C'est sans appréhension aucune que j'ai franchi le portail de la caserne. J'ai répondu aux questions de façon automatique : oui j'ai déjà donné mon sang, oui je vous confirme que je fais le poids minimum requis (et même avec du rab si vous voulez), oui je pète la forme et non, Docteur, je vous assure, je n'ai jamais eu de rapports sexuels en échange d'argent ou de drogue. Accessoirement, je ne suis pas certaine qu'il était justifié de faire envoyer mon précieux liquide en test pour le paludisme sous prétexte que j'avais séjourné en Corée du Sud. J'ai eu beau certifier qu'à Séoul en février il fait - 15 °C, et que le nombre de centimètres carrés de mon épiderme exposés aux moustiques était proche de 0 à ce moment là, j'ai quand même eu droit à une petite pastille "Test Palu" sur ma fiche de donneuse. Fichtre, ça ne rigolait pas.
Vint le grand moment de passer en salle de don. C'est en fière conquérante que je suis allée dire bonjour à l'infirmière qui allait s'occuper de mon cas : je me suis installée sur mon siège, pas angoissée pour un sou, même à la vue du pieu qui faisait office d'aiguille pour le prélèvement. Bon, je fais la maline, mais je ne regarde jamais quand on me pique et quand la poche se remplit, parce que ça me rend toujours un peu chose.
C'est là que les choses se sont gâtées. Dès les premières minutes, je me suis sentie faiblarde, mais comme ça m'arrive parfois dans ce genre de situation, je n'ai pas jugé utile de le mentionner. Je me suis juste bien calée dans mon siège, et me suis détendue.

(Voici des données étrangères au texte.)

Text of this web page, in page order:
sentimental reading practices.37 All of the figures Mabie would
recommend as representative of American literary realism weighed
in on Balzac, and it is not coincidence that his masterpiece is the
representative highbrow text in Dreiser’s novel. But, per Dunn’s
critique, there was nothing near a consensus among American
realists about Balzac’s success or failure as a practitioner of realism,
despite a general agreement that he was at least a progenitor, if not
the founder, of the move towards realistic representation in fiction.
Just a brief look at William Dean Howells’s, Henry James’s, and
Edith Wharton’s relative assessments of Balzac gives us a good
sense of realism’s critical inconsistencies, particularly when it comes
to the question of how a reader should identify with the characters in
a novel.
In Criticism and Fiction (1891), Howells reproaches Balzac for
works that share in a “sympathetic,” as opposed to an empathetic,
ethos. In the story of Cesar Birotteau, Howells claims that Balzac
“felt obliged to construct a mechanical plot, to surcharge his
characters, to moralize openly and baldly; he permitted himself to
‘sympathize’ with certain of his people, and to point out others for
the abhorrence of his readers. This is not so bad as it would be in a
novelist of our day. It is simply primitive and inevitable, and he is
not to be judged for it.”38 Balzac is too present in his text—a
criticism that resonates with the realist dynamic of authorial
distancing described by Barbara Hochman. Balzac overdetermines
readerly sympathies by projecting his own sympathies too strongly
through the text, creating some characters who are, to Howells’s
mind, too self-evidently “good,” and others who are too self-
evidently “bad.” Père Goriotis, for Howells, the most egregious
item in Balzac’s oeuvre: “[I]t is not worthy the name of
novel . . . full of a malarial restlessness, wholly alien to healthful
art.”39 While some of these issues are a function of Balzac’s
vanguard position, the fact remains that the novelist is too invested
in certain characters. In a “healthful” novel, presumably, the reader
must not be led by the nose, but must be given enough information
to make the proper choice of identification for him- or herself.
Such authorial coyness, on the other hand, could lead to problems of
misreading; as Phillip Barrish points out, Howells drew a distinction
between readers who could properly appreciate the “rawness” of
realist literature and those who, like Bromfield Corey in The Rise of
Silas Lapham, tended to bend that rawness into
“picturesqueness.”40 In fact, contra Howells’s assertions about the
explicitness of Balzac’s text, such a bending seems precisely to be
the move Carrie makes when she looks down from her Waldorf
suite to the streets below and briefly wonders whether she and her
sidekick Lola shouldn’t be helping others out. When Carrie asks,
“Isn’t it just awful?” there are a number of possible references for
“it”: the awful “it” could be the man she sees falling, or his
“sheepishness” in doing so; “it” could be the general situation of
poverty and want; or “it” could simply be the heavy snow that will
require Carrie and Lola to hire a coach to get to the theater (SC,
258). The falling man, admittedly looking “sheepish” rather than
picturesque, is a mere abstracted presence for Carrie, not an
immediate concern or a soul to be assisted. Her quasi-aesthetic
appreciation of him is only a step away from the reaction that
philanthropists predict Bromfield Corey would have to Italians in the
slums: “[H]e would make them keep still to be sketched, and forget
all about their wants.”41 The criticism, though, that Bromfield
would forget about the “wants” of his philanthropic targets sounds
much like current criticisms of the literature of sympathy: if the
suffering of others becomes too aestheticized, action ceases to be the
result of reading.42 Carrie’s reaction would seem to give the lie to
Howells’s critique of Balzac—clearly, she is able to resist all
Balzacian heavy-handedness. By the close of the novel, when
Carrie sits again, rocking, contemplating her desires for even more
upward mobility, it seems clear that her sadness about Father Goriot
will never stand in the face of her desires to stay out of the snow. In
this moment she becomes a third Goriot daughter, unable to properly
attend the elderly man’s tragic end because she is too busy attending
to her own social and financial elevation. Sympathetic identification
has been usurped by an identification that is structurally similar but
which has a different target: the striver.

Ah pour être détendue, j'étais détendue. La suite est plus floue mais j'ai souvenance d'une voix au loin qui s'est affolée : "Appelez le médecin, elle part en convulsions !". Deux gifles sur le faciès plus tard, j'ai ouvert les yeux en sursaut, un peu sonnée, me demandant où mon esprit avait bien pu se carapater. Ma collègue en face avait l'air traumatisée de m'avoir vu littéralement tourner de l’œil sous ses mirettes ébahies.
Le siège fut rapidement converti en couchette, et je me suis retrouvée avec les jambes surélevées. Je crois que c'est à cet instant que je me suis dit que la jupe courte pour ce genre d'événement, c'était peut-être pas l'idée du siècle. On m'a forcée à manger une infecte pâte de fruits, malgré mes supplications pour avoir du camembert ou des rillettes. L'aiguille fut retirée en vitesse de mon avant-bras, et il fut décrété que j'allais devoir attendre un peu avant de retourner bosser. Heureusement, mon cerveau s'est vite remis à fonctionner normalement. Je m'en suis rendu compte quand je suis tombée en admiration devant un bellâtre brun qui passait par là pour changer son pansement.
Dans l'histoire, non seulement je n'ai pas pu donner mon sang mais EN PLUS j'ai loupé la visite du centre de secours. Déception, déception. Le seul point positif, c'est que, terrifiés à l'idée que je leur claque entre les pattes, mes collègues se sont dévoués pour aller récupérer mes documents à l'imprimante l'après-midi qui a suivi.
Bon sinon, allez donner votre sang si vous le pouvez, c'est un beau geste et ça peut sauver des vies.
Moi, je crois que je vais attendre un peu.